Greek-style bronzes and shape
Influenced by the marchands merciers, Joseph Baumhauer's work developed towards the Greek style. The commode has three doors. Behind the central door are three rows of drawers. The very low-slung commode stands on toupie feet decorated with bronze laurel leaves and is decorated at the level of the bottom transversal strut with a skirt of acanthus leaves. The cut-off corners are decorated at the top with acanthus consoles topped with rosettes. Around the top there is a gilded bronze frieze of plant-motif rinceaux and rosettes alternating with fleurons. The two corner cupboards with arched doors are decorated with the same gilded bronze patterns. These decorative features are taken from the Greco-Roman ornamentation which inspired the Greek style. This style first made an appearance in circa 1755, and grew extremely popular in the 1760s. Among its exponents were cabinet-makers such as Jean-François Oeben and Jean-François Leleu.
The perfection of the marquetry
The sides and the lateral panels of the front are decorated with marquetry forming a geometrical interlacing pattern of cartouches ornamented with parquetry motifs and small flowerets. The design has a certain resemblance to the pattern of intertwining hearts and diamonds on the furniture made by Gilles Joubert for the Royal Furniture Repository between 1771 and 1774. The austere neo-Classical design of the commode is tempered by the realistic-looking marquetry flowers in the central medallions, similar to those on pieces by Jean-François Oeben, Jean-François Leleu, and Jean-Henri Riesener.
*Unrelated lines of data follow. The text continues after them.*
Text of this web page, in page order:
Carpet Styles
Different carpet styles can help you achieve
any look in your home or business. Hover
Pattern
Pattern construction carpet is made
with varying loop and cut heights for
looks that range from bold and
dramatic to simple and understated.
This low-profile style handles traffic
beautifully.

The same type of marquetry flower is used on the corner cupboards. On the commode, the flowers are presented in a basket, while on the corner cupboards they are presented as a bouquet.
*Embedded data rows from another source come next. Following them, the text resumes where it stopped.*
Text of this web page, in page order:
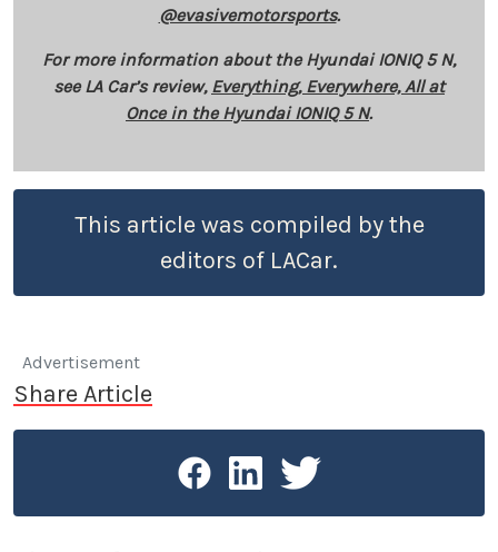
@evasivemotorsports.
For more information about the Hyundai IONIQ 5 N,
see LA Car’s review, Everything, Everywhere, All at
Once in the Hyundai IONIQ 5 N.
This article was compiled by the
editors of LACar.
Advertisement
Share Article

Joseph and the marchands merciers
Joseph Baumhauer originally came from Germany. As the French found his surname hard to pronounce, he eventually decided to call himself simply Joseph, and this is the name stamped on his furniture. The label on the commode and corner cupboards indicates that they were made for the well-known marchands merciers Darnault. Marchands merciers were dealers specialising in luxury goods and furniture. The Darnault label is also found on other pieces made by Joseph Baumhauer. Although Joseph never reached the grade of master, he was appointed dealer and cabinet-maker to the king in 1749. He worked mainly on commission, particularly for marchands merciers, who bought the pieces of furniture as he made them.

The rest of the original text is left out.